Highlights from Understanding the Voter Experience, include:

  • The public ranks election administration well in terms of trust when compared to other institutions—outranking Congress, the Executive Branch, and the Press. In 2016, 95 percent of people gave a good or excellent job performance ratings for their poll workers and nearly 60 percent gave high rankings to their local election officials.
  • 87 percent of respondents were confident that their own ballot was counted as cast in 2016, but only 71 percent were confident in the national vote count.
  • In general, people understand they are responsible for their voter registration, but nearly half of the respondents were confused or unfamiliar with their state voter identification requirements.
  • 30-40 percent of respondents consistently felt they did not have enough information to vote on key races like state attorney general, secretary of state, and state senator.

“Far too many respondents felt that they did not have enough information to vote,” said Adam Ambrogi, Director of Democracy Fund’s Elections Program. “Democracy only works if the American public understands how to vote, has enough information to make informed decisions, is confident in our election process, and trusts the results.”

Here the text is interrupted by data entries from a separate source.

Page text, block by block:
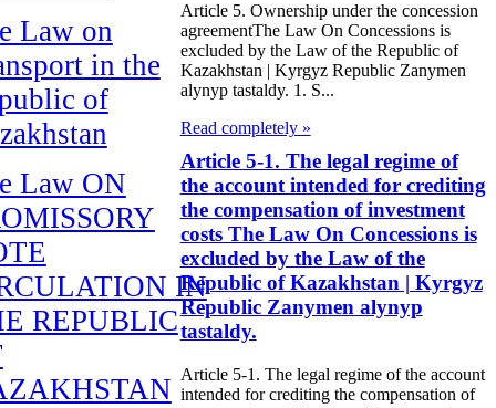
Law on
in the
of
Law ON
IN
REPUBLIC
Article 5. Ownership under the concession
agreementThe Law On Concessions is
excluded by the Law of the Republic of
Kazakhstan | Kyrgyz Republic Zanymen
alynyp tastaldy. 1. S...
Read completely »
Article 5-1. The legal regime of
the account intended for crediting
the compensation of investment
costs The Law On Concessions is
excluded by the Law of the
Republic of Kazakhstan | Kyrgyz
Republic Zanymen alynyp
tastaldy.
Article 5-1. The legal regime of the account
intended for crediting the compensation of
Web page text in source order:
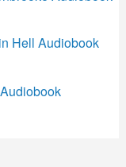
Hell Audiobook
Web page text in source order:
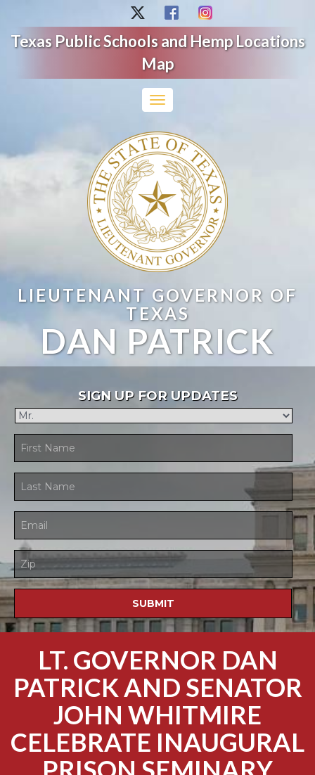
Texas Public Schools and Hemp Locations
Map
Toggle
navigation
LIEUTENANT GOVERNOR OF
TEXAS
DAN PATRICK
SIGN UP FOR UPDATES
LT. GOVERNOR DAN
PATRICK AND SENATOR
JOHN WHITMIRE
CELEBRATE INAUGURAL
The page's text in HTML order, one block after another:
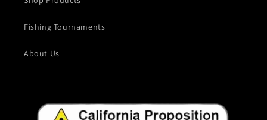
Fishing Tournaments
About Us

As part of Democracy Fund’s commitment to fostering a modern, trusted, voter-centric election system, it is also unveiling the new and improved electionline, which continues to be the only place to find state-by-state curation of daily election administration news. In addition to publishing the classic electionline Weekly newsletter, the website will also share original reports and exclusive content from leaders and experts in the field—making the site a must-read for local election officials, civic organizations, and journalists who cover elections.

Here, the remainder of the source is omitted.